Action item
What is needed here is an exact repetition of the records below, beginning at the line that has "Problem—Agent Skills Are" and stopping after the line that has "Rainbow Cone Inside Open Late".

Source records
━━━━━━━━━━━━━━━━━━━━

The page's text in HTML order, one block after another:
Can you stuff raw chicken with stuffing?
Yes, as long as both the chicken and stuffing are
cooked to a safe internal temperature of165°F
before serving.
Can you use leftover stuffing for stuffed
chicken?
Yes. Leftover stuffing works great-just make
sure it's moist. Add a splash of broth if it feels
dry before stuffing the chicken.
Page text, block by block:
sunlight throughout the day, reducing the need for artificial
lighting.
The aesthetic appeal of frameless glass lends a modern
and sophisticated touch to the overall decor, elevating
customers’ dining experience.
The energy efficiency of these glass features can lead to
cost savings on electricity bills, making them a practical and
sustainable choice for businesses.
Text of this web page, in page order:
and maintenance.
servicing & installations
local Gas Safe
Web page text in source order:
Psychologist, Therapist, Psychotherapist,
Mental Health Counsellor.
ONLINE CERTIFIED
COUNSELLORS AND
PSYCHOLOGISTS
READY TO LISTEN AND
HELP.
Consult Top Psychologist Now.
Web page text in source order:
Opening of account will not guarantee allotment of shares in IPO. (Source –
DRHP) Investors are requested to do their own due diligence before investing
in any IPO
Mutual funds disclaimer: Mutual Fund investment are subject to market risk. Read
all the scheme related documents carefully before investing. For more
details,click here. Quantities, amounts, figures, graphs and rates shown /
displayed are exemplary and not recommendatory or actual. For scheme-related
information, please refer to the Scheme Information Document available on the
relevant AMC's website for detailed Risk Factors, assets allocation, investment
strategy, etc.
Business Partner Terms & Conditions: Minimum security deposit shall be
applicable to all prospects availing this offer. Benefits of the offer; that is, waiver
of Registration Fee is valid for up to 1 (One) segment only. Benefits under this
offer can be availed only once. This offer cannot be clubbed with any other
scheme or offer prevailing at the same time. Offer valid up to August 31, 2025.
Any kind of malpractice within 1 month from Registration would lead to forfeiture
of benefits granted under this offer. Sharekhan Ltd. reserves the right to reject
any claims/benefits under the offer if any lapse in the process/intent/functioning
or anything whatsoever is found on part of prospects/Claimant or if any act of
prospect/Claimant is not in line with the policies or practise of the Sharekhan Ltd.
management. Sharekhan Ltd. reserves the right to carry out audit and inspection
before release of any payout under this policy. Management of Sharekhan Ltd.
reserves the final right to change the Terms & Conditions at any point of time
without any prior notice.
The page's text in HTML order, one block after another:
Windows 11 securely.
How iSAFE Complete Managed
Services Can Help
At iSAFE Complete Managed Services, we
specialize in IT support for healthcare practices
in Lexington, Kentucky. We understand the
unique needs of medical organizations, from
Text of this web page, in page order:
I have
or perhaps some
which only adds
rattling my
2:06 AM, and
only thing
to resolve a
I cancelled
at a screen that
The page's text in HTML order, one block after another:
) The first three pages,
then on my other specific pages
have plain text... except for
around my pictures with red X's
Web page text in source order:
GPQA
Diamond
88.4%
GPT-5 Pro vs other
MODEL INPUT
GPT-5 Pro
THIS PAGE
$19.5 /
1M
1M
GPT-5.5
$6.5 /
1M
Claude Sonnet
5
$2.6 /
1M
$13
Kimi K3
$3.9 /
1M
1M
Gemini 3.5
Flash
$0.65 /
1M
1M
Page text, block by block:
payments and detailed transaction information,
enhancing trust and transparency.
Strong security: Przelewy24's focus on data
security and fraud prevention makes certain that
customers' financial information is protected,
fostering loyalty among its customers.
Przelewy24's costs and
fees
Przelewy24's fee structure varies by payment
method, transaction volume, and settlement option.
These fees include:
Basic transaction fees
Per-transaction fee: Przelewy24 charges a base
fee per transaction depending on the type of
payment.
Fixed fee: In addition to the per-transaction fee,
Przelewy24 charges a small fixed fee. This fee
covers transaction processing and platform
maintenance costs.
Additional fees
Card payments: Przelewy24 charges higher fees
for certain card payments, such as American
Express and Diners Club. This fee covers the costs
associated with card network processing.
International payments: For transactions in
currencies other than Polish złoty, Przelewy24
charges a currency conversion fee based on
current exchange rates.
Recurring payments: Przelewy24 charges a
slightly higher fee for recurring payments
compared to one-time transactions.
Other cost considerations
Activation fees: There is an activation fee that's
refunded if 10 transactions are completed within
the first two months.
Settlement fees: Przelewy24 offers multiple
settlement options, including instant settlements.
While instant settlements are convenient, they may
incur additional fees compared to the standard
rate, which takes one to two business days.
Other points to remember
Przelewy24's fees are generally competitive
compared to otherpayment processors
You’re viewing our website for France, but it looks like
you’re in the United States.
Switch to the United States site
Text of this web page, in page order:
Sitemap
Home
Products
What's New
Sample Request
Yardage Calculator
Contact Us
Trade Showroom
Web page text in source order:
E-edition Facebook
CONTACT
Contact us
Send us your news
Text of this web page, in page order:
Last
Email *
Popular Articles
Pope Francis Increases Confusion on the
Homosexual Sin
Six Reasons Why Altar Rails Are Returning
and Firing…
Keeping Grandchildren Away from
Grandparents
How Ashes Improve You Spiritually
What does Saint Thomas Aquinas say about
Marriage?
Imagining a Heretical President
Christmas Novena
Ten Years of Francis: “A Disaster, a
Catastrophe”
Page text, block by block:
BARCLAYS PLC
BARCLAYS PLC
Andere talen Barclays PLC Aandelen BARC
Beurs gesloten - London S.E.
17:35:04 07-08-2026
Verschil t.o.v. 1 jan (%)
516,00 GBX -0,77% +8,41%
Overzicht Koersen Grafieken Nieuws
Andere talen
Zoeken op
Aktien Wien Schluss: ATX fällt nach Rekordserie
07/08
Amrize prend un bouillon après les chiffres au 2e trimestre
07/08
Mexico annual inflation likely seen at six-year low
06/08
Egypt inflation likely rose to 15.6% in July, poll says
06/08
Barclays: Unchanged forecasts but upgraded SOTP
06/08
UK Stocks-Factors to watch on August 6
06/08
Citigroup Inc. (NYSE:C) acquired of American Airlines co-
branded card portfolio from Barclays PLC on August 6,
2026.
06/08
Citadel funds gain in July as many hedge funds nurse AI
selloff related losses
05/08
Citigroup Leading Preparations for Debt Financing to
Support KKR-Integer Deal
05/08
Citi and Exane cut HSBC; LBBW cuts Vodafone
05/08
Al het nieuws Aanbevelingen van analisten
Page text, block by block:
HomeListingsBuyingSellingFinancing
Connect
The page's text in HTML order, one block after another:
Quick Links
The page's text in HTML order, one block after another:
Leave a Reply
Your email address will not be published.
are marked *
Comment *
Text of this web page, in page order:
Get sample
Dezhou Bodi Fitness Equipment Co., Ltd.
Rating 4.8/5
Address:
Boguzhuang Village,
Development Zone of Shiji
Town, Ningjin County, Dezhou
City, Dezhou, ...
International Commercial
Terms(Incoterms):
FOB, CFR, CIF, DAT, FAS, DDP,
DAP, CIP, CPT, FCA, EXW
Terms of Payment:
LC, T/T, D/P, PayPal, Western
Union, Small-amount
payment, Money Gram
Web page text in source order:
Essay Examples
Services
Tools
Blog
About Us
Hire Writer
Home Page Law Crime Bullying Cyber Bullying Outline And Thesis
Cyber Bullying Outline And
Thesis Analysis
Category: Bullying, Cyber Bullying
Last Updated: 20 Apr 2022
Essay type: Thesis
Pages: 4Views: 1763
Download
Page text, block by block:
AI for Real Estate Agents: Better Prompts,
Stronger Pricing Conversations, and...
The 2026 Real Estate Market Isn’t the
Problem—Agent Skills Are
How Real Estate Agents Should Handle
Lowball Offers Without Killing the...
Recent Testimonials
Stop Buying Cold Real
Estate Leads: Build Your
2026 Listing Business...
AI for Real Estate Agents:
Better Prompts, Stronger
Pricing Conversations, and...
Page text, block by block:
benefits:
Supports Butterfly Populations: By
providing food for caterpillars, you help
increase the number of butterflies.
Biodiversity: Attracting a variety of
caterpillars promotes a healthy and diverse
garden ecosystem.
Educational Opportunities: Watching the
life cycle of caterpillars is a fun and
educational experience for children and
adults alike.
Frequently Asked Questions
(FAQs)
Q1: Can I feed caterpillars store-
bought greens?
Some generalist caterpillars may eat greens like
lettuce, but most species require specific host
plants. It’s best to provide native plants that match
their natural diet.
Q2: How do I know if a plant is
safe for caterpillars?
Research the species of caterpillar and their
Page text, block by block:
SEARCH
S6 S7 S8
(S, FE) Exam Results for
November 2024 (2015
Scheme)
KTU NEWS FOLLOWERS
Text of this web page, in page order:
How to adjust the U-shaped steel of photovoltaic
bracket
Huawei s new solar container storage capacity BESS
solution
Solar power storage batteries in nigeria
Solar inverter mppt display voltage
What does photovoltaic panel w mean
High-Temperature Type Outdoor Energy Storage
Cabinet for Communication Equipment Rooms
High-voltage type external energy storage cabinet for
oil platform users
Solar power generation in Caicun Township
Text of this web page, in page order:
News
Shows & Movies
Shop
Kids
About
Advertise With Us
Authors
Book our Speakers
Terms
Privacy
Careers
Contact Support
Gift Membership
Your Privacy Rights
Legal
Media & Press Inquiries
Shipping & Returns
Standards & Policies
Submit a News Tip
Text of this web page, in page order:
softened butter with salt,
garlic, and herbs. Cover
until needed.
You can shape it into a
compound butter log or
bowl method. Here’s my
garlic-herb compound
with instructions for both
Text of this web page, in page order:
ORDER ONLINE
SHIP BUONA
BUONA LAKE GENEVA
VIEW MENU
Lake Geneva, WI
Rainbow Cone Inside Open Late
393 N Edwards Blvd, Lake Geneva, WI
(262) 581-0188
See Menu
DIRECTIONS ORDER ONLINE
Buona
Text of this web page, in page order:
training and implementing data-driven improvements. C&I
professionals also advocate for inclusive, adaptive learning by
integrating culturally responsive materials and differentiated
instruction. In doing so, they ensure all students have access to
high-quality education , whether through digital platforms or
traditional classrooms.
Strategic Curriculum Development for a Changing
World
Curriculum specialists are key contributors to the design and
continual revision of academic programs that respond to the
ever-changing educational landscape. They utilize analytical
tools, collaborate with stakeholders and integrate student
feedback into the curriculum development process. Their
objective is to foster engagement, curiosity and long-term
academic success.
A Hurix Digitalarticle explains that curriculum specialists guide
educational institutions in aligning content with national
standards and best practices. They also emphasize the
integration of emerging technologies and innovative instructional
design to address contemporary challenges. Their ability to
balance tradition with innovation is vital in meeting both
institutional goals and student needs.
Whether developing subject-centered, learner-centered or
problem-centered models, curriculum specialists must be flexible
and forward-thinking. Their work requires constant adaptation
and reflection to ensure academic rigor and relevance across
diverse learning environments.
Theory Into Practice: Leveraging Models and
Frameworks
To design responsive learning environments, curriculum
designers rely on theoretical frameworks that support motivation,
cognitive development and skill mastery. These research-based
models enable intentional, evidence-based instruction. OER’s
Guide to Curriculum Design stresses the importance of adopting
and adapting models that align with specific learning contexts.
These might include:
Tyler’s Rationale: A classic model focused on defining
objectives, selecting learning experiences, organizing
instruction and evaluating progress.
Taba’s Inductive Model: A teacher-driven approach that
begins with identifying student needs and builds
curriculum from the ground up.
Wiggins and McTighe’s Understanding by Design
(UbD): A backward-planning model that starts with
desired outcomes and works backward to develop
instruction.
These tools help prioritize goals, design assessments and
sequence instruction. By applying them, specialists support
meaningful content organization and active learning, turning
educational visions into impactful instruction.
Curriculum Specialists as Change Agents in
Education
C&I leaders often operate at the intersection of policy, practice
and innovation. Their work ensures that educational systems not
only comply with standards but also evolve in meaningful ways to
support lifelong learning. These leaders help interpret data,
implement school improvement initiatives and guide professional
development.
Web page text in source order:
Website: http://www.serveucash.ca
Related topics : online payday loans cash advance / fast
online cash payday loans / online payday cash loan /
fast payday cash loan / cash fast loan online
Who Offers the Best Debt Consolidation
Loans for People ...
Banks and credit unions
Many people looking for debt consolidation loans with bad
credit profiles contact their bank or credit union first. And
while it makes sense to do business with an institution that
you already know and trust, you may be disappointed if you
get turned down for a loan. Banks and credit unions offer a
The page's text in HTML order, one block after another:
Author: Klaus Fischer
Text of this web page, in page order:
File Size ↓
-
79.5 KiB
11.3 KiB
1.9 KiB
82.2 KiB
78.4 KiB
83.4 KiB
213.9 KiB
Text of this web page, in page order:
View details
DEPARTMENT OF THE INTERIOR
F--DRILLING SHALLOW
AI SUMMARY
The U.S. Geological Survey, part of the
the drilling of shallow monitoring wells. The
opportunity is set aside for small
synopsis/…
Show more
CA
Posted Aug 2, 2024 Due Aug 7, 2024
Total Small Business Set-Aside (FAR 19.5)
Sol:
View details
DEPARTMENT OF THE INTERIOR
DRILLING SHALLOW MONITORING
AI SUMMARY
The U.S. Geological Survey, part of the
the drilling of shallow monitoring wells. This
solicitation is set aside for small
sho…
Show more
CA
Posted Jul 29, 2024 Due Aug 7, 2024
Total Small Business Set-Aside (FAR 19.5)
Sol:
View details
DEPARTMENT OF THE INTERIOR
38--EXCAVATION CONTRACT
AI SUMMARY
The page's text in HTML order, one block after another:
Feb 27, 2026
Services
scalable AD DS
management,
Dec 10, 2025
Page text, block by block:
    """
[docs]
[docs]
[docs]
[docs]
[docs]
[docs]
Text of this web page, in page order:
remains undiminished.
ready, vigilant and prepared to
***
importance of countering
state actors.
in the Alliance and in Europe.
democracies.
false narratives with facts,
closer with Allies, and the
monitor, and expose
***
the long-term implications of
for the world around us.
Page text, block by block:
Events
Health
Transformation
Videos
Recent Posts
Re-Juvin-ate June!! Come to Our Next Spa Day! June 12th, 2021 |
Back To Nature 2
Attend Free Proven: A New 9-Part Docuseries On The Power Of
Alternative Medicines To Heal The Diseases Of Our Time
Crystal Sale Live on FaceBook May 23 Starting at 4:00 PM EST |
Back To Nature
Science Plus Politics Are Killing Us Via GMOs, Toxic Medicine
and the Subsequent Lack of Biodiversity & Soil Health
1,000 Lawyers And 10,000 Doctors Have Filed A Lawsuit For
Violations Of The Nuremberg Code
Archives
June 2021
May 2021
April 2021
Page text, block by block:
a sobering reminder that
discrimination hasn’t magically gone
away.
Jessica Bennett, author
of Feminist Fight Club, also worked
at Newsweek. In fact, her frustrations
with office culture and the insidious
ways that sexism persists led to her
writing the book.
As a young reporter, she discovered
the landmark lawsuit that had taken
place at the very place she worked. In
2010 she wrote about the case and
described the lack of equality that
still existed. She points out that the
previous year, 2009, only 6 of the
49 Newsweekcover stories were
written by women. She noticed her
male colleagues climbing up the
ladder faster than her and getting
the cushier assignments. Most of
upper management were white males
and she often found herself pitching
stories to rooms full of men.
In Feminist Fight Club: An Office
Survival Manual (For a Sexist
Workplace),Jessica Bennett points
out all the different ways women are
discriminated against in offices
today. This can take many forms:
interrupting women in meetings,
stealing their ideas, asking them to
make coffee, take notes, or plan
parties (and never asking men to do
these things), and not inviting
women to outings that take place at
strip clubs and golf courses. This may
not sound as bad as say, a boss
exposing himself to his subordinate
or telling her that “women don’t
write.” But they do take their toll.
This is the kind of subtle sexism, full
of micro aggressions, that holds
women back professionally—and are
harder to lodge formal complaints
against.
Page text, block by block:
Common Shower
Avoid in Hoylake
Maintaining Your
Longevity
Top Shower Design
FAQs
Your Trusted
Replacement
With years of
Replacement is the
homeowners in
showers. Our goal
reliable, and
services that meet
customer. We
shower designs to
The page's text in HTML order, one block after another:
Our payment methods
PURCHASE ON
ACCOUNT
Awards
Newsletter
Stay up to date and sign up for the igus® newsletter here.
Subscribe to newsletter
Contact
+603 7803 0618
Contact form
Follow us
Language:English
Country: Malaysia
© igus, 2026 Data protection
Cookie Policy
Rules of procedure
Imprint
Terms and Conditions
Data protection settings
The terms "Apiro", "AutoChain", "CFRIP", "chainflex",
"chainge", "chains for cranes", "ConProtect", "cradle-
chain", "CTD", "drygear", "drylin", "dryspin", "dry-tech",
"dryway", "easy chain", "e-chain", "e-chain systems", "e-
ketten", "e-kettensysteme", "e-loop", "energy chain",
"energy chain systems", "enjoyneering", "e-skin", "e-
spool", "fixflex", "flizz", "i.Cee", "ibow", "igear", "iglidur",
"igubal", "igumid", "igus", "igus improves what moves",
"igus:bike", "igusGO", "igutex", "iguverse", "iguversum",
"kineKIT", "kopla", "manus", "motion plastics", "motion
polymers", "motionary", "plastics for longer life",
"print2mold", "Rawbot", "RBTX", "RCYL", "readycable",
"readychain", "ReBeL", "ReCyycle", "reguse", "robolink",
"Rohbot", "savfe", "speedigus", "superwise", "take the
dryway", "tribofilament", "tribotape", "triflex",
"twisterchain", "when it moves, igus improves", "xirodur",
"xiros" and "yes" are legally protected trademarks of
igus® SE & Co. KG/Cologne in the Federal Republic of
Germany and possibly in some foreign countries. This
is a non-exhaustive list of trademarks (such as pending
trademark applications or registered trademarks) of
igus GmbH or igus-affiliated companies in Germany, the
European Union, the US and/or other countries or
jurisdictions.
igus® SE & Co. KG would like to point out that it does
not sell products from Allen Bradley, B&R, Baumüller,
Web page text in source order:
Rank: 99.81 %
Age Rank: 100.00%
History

━━━━━━━━━━━━━━━━━━━━

Finished task
Problem—Agent Skills Are
How Real Estate Agents Should Handle
Lowball Offers Without Killing the...
Recent Testimonials
Stop Buying Cold Real
Estate Leads: Build Your
2026 Listing Business...
AI for Real Estate Agents:
Better Prompts, Stronger
Pricing Conversations, and...
Page text, block by block:
benefits:
Supports Butterfly Populations: By
providing food for caterpillars, you help
increase the number of butterflies.
Biodiversity: Attracting a variety of
caterpillars promotes a healthy and diverse
garden ecosystem.
Educational Opportunities: Watching the
life cycle of caterpillars is a fun and
educational experience for children and
adults alike.
Frequently Asked Questions
(FAQs)
Q1: Can I feed caterpillars store-
bought greens?
Some generalist caterpillars may eat greens like
lettuce, but most species require specific host
plants. It’s best to provide native plants that match
their natural diet.
Q2: How do I know if a plant is
safe for caterpillars?
Research the species of caterpillar and their
Page text, block by block:
SEARCH
S6 S7 S8
(S, FE) Exam Results for
November 2024 (2015
Scheme)
KTU NEWS FOLLOWERS
Text of this web page, in page order:
How to adjust the U-shaped steel of photovoltaic
bracket
Huawei s new solar container storage capacity BESS
solution
Solar power storage batteries in nigeria
Solar inverter mppt display voltage
What does photovoltaic panel w mean
High-Temperature Type Outdoor Energy Storage
Cabinet for Communication Equipment Rooms
High-voltage type external energy storage cabinet for
oil platform users
Solar power generation in Caicun Township
Text of this web page, in page order:
News
Shows & Movies
Shop
Kids
About
Advertise With Us
Authors
Book our Speakers
Terms
Privacy
Careers
Contact Support
Gift Membership
Your Privacy Rights
Legal
Media & Press Inquiries
Shipping & Returns
Standards & Policies
Submit a News Tip
Text of this web page, in page order:
softened butter with salt,
garlic, and herbs. Cover
until needed.
You can shape it into a
compound butter log or
bowl method. Here’s my
garlic-herb compound
with instructions for both
Text of this web page, in page order:
ORDER ONLINE
SHIP BUONA
BUONA LAKE GENEVA
VIEW MENU
Lake Geneva, WI
Rainbow Cone Inside Open Late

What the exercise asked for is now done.